As the protest continue, diplomats have started to mull over the question of if an offer should be made to Al Bashir to suspend the charges of genocide and war crimes against humanity if he decides to leave power. This would in all likelihood fall short of the democratic transition that various opposition groups have been calling for – even if it could be something parts of the Sudanese population might welcome, but that is hard to judge. While facts from the behind the scene negotiations are hard to come by, it seems confirmed that Al Bashir held secret (or not so secret) talks with UN Secretary General Antonio Guterres about such a deal on the fringes of an African Union summit 9-10 February 2019 in Addis Ababa. Such an offer has also been promoted by Mo Ibrahim, the Sudanese telecom pioneer better known for his good governance foundation.
Any such move would surely be controversial, as it would incite the old debate of justice versus impunity born out of pragmatism. Ever since Al Bashir was indicted by the International Criminal Court (ICC), as the first sitting head of state, a controversy about this indictment raged, not only among supporters of Al Bashir but equally among many concerned with peacebuilding and human rights.

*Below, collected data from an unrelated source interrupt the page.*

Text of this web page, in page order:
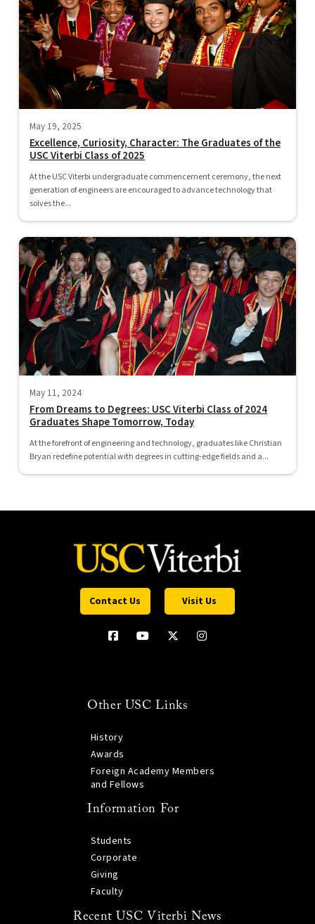
May 19, 2025
Excellence, Curiosity, Character: The Graduates of the
USC Viterbi Class of 2025
At the USC Viterbi undergraduate commencement ceremony, the next
generation of engineers are encouraged to advance technology that
solves the...
May 11, 2024
From Dreams to Degrees: USC Viterbi Class of 2024
Graduates Shape Tomorrow, Today
At the forefront of engineering and technology, graduates like Christian
Bryan redefine potential with degrees in cutting-edge fields and a...
Contact Us Visit Us
Other USC Links
History
Awards
Foreign Academy Members
and Fellows
Information For
Students
Corporate
Giving
Faculty
Recent USC Viterbi News
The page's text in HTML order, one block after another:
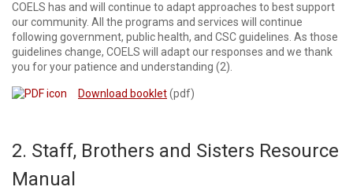
COELS has and will continue to adapt approaches to best support
our community. All the programs and services will continue
following government, public health, and CSC guidelines. As those
guidelines change, COELS will adapt our responses and we thank
you for your patience and understanding (2).
Download booklet(pdf)
2. Staff, Brothers and Sisters Resource
Manual
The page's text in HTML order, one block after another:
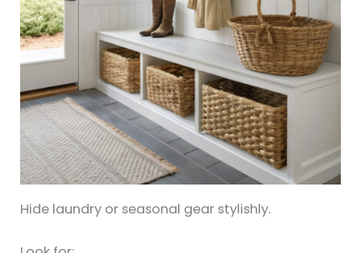
Hide laundry or seasonal gear stylishly.
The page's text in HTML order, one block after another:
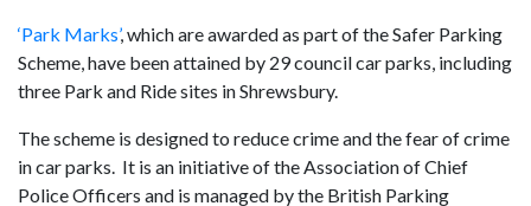
‘Park Marks’, which are awarded as part of the Safer Parking
Scheme, have been attained by 29 council car parks, including
three Park and Ride sites in Shrewsbury.
The scheme is designed to reduce crime and the fear of crime
in car parks. It is an initiative of the Association of Chief
Police Officers and is managed by the British Parking
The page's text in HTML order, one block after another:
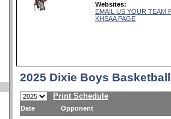
Websites:
EMAIL US YOUR TEAM
KHSAA PAGE
2025 Dixie Boys
Print Schedule
Date Opponent
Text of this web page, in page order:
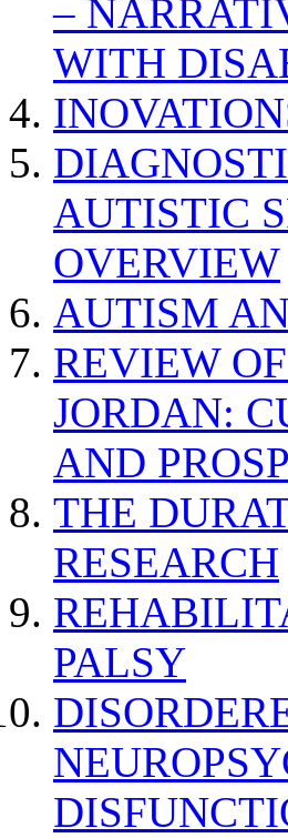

It is thus pertinent that an article I wrote with Allard Duursma long before the recent developments but that has now been published draws our attention to some of the wider aspects of the ICC indictment that proved counter-productive to the quest to protect Darfurians and the human rights within Darfur (and with that foster some form of democratic transition for the whole of Sudan). The major issue that was behind calling for such an indictment was the alleged genocide that was said to have taken place in Darfur. A particular reading of the multiple conflicts in Darfur as a battle between good versus evil was brought to a world-wide audience partly by the controversial engagement of celebrity humanitarians like George Clooney. A narrative thus emerged that brushed over the complex dynamics of conflict in Darfur, which I have written about elsewhere, in which all sides were ruthlessly pushing through their own agenda.

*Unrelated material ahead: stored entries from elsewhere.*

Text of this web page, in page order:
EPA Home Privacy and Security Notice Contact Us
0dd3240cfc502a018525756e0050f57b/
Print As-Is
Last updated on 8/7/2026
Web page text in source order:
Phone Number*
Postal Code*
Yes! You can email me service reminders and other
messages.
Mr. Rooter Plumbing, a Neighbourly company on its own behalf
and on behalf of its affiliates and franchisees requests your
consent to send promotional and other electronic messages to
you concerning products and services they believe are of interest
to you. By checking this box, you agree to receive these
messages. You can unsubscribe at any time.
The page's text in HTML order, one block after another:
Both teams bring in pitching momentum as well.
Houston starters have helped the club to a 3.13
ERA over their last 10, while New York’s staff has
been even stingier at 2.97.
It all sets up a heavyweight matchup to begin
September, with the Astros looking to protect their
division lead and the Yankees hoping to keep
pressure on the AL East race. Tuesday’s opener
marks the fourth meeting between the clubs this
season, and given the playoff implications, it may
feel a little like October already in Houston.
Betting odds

At the same time, Darfur has been home to a hybrid African Union/UN peacekeeping mission (UNAMID), one of whose prime tasks is to provide some form of security for Darfurian civilians and protect human rights in Darfur more generally, as human rights issues have moved to the fore of UN Peacekeeping Operations under the Human Rights Up Front Initiative. The UN Security Council (UNSC) issues the mandate for any UN Peacekeeping Mission – and in the case of Darfur it was the very same entity, the UNSC, that was the referral body for an ICC investigation.

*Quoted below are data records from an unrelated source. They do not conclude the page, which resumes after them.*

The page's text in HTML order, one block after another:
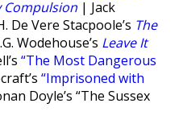
Compulsion | Jack
De Vere Stacpoole’s The
Wodehouse’s Leave It
“The Most Dangerous
“Imprisoned with
Doyle’s “The Sussex
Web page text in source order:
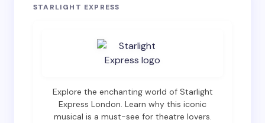
Your email address will not be published.
Email *
STARLIGHT EXPRESS
Explore the enchanting world of Starlight
Express London. Learn why this iconic
musical is a must-see for theatre lovers.
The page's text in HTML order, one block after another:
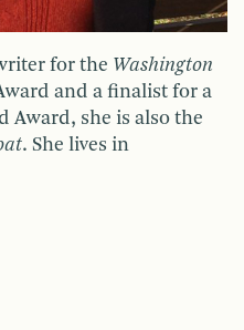
for the Washington
and a finalist for a
Award, she is also the
. She lives in

Every Peacekeeping Mission relies on the cooperation with its host country to fulfil its mandate. But how likely is it that a government that is referred to the ICC by the same body that mandates a Peacekeeping Mission on its soil, the UNSC, will support rather than obstruct such a mission? As we demonstrate in detail in our paper, the indictment had quite immediate repercussions not only for UN peacekeeping operations but for humanitarian actors on the ground more generally, as well as for local Darfurians who worked for any of the international actors. And this should not have come as a surprise, but was rather to be expected.
We might all want to live in a world where those who severely violate human rights and incite hatred are brought to justice – but lets not forget, it is often the governments of our own countries that arm far away warlords or seek their support when it suits our needs, in terms of security and migration control for example. In addition, the simple cry for ‘democracy’ whatever that may mean in concrete, is rarely the solution on the ground, as it often results in some form of imposed blueprint that has more to do with outside imposition rather than genuinely local movements, and also too often fails to take into account any of the historical and other legacies of particular places.
Looking at the wider power dynamics in Sudan, how long Al Bashir can sit out the present revolt seems to be strongly correlated to two internal factors: the strength and endurance of the opposition and those who joined the protest without belonging to any opposition movement, many youth and women, reportedly. More crucially perhaps, it depends on the loyalty of senior figurers in the armed forces. Many of those are bound to have been complicit in atrocities in Darfur or the Nuba mountains, and will worry about retributions for themselves. Thus the ICC indictment seems to remain the elephant in the room. Some have suggested a managed transition maybe akin to South Africa at the end of apartheid, but for many opposition activists this is a non starter, as it would, in their eyes, reward atrocities.
Of course, outsiders will also play a role and there are suggestions that EU leaders, whose countries are all members of the ICC, are much more reluctant than the US, not a signatory, to consider suspension of the ICC indictment.
The trade off between justice, peace and impunity is not that easy and also not as binary as is often suggested, as our paper demonstrates, as we not only see in Sudan but a number of other contemporary crises, the Syrian war perhaps the most prominent. Looked at from the current state of the end-game for Al-Bashir, this particular indictment of a sitting President, an indictment mandated by the UN Security Council (which through this referral loses its impartiality) – raises more questions than answers.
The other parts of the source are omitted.